CodePudding user response:
The error lies here:
if key == df['date']:
It says it is ambiguous, because indeed, it doesn't know to which cell to compare it.
For example:
x = '2021-11-01'
if x == df['date']:
print ("hola")
It will give you that error.
So,you will need to loop through df.iloc
CodePudding user response:
Your issue is the line if key == df['date']
doesn't do what you think it does. You are comparing if key (which is a datetime object) is the same as df['date']
, which is a pandas.Series
. Because these two objects are not a str
, int
, float
etc, Python tries to compare the bool
of each of the two.

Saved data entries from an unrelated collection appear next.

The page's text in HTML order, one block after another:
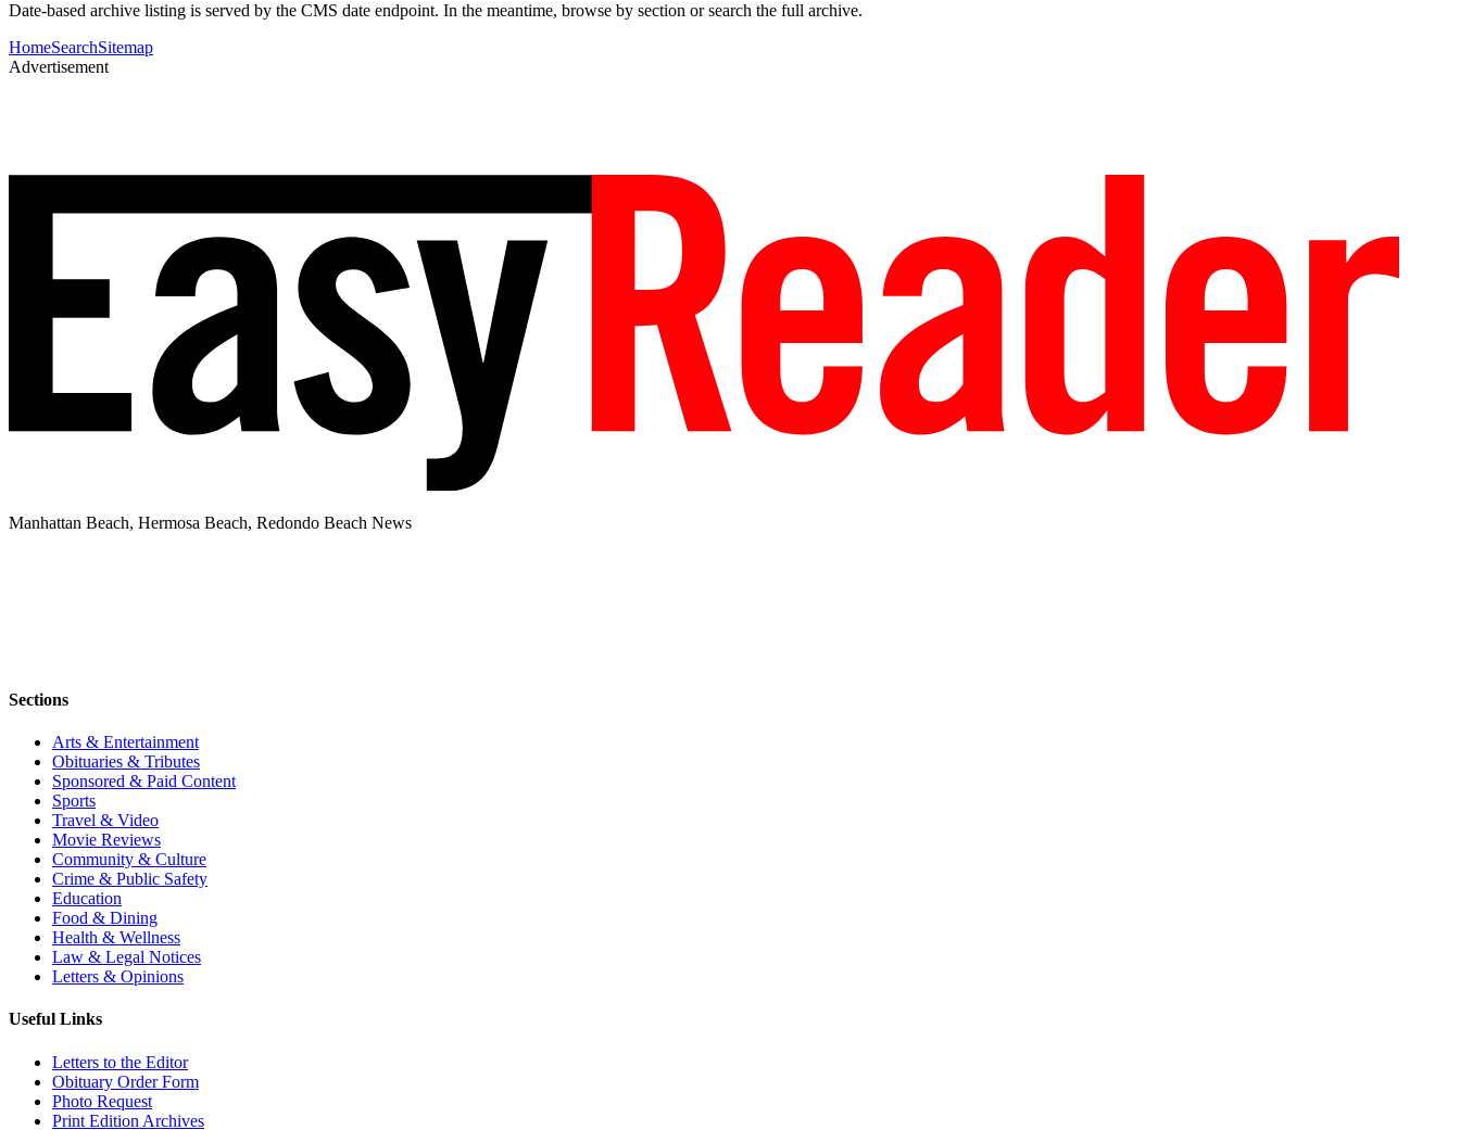
Date-based archive listing is served by the CMS date endpoint. In the meantime, browse by section or search the full archive.
HomeSearchSitemap
Advertisement
Manhattan Beach, Hermosa Beach, Redondo Beach News
Sections
Arts & Entertainment
Obituaries & Tributes
Sponsored & Paid Content
Sports
Travel & Video
Movie Reviews
Community & Culture
Crime & Public Safety
Education
Food & Dining
Health & Wellness
Law & Legal Notices
Letters & Opinions
Useful Links
Letters to the Editor
Obituary Order Form
Photo Request
Print Edition Archives
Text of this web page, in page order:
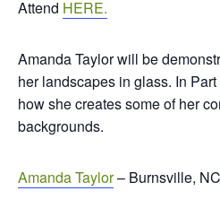
Attend HERE.
Amanda Taylor will be
her landscapes in glass. In
how she creates some of her
backgrounds.
Amanda Taylor– Burnsville, NC
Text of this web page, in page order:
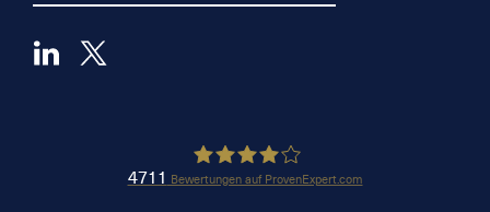
4711 Bewertungen auf ProvenExpert.com
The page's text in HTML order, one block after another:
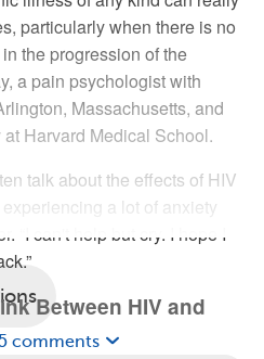
particularly when there is no
the progression of the
a pain psychologist with
Massachusetts, and
Harvard Medical School.
talk about the effects of HIV
experiencing a lot of anxiety
“I can't help but cry. I hope I
Between HIV and
comments
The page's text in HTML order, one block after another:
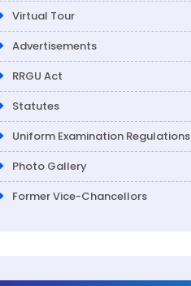
Virtual Tour
Advertisements
RRGU Act
Statutes
Uniform Examination Regulations
Photo Gallery
Former Vice-Chancellors
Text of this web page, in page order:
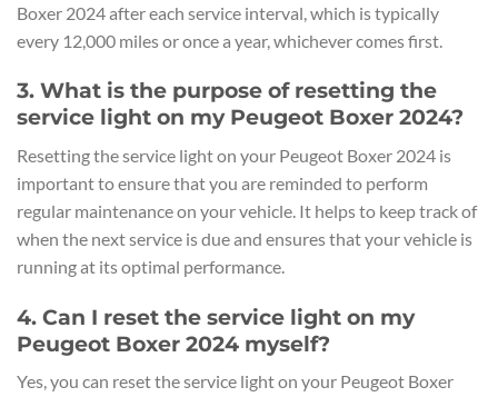
Boxer 2024 after each service interval, which is typically
every 12,000 miles or once a year, whichever comes first.
3. What is the purpose of resetting the
service light on my Peugeot Boxer 2024?
Resetting the service light on your Peugeot Boxer 2024 is
important to ensure that you are reminded to perform
regular maintenance on your vehicle. It helps to keep track of
when the next service is due and ensures that your vehicle is
running at its optimal performance.
4. Can I reset the service light on my
Peugeot Boxer 2024 myself?
Yes, you can reset the service light on your Peugeot Boxer
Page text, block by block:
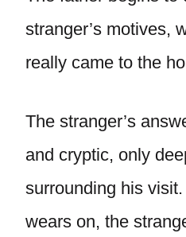
stranger’s motives,
really came to the
The stranger’s
and cryptic, only
surrounding his
wears on, the
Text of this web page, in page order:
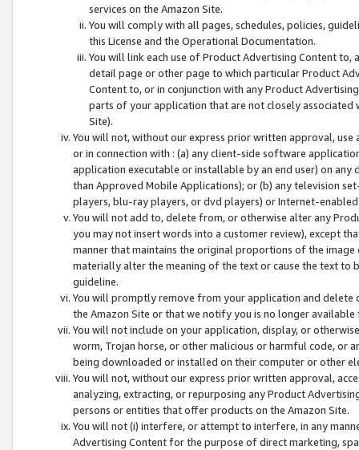
services on the Amazon Site.
You will comply with all pages, schedules, policies,
this License and the Operational Documentation.
You will link each use of Product Advertising Content
detail page or other page to which particular Product
Content to, or in conjunction with any Product
parts of your application that are not closely associated
Site).
You will not, without our express prior written approval,
or in connection with : (a) any client-side software
application executable or installable by an end user) on
than Approved Mobile Applications); or (b) any television
players, blu-ray players, or dvd players) or Internet-enabled
You will not add to, delete from, or otherwise alter any
you may not insert words into a customer review), except
manner that maintains the original proportions of the
materially alter the meaning of the text or cause the text
guideline.
You will promptly remove from your application and
the Amazon Site or that we notify you is no longer available
You will not include on your application, display, or
worm, Trojan horse, or other malicious or harmful code, or
being downloaded or installed on their computer or other
You will not, without our express prior written approval,
analyzing, extracting, or repurposing any Product
persons or entities that offer products on the Amazon Site.
You will not (i) interfere, or attempt to interfere, in any
Advertising Content for the purpose of direct marketing,
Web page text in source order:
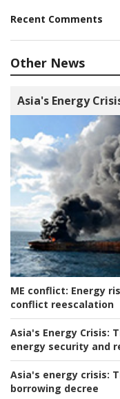
Recent Comments
Other News
Asia's Energy
ME conflict: Energy
conflict reescalation
Asia's Energy Crisis:
energy security and
Asia's energy crisis:
borrowing decree
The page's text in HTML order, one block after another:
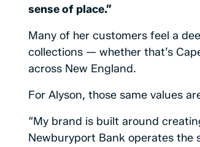
sense of place.”
Many of her customers feel a
collections — whether that’s
across New England.
For Alyson, those same values
“My brand is built around
Newburyport Bank operates the
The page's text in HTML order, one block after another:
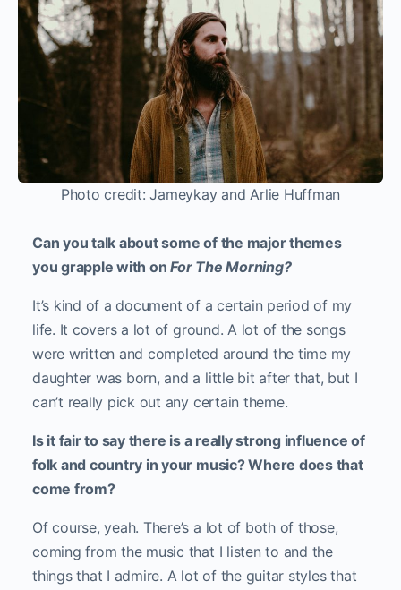
Photo credit: Jameykay and Arlie Huffman
Can you talk about some of the major themes
you grapple with onFor The Morning?
It’s kind of a document of a certain period of my
life. It covers a lot of ground. A lot of the songs
were written and completed around the time my
daughter was born, and a little bit after that, but I
can’t really pick out any certain theme.
Is it fair to say there is a really strong influence of
folk and country in your music? Where does that
come from?
Of course, yeah. There’s a lot of both of those,
coming from the music that I listen to and the
things that I admire. A lot of the guitar styles that
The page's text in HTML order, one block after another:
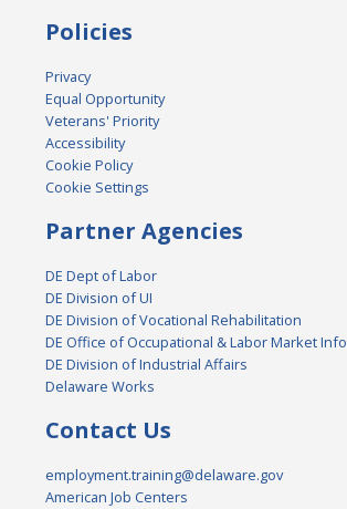
Policies
Privacy
Equal Opportunity
Veterans' Priority
Accessibility
Cookie Policy
Cookie Settings
Partner Agencies
DE Dept of Labor
DE Division of UI
DE Division of Vocational Rehabilitation
DE Office of Occupational & Labor Market Info
DE Division of Industrial Affairs
Delaware Works
Contact Us
employment.training@delaware.gov
American Job Centers
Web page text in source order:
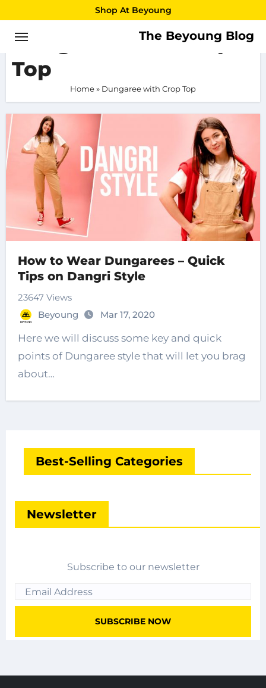
to
content
Shop At Beyoung
The Beyoung Blog
Dungaree with Crop
Top
Home» Dungaree with Crop Top
How to Wear Dungarees – Quick
Tips on Dangri Style
23647 Views
Beyoung
Mar 17, 2020
Here we will discuss some key and quick
points of Dungaree style that will let you brag
about…
Best-Selling Categories
Newsletter
Subscribe to our newsletter

This exception is raised when you try to get the bool
of a pandas.Series
.
You could use a for loop to iterate through each value in df['data']
, but a much cleaner method is to use the built-in Pandas functionality of loc
(docs here).
import datetime as dt
import pandas as pd
import numpy as np
my_dict = {dt.datetime(2021,11,1):pd.DataFrame({'team':['horses','eagles'],
'rating':[15,20]}),
dt.datetime(2021,11,2):pd.DataFrame({'team':['horses','eagles'],
'rating':[35,50]})}
df = pd.DataFrame({'date':[dt.datetime(2021,11,1),dt.datetime(2021,11,2)],
'team_1':'horses',
'team_2':'eagles'})
# Searching for key match in df
for key, value in my_dict.items():
df.loc[df['date'] == key, 'team_1_rating'] = value['rating'][0]
df.loc[df['date'] == key, 'team_2_rating'] = value['rating'][1]
# Reordering columns to match desired output
col_list = list(df)
col_list[2], col_list[3] = col_list[3], col_list[2]
df.columns = col_list
print(df)
Note the bottom block just reorders your dataframe to match your desired output.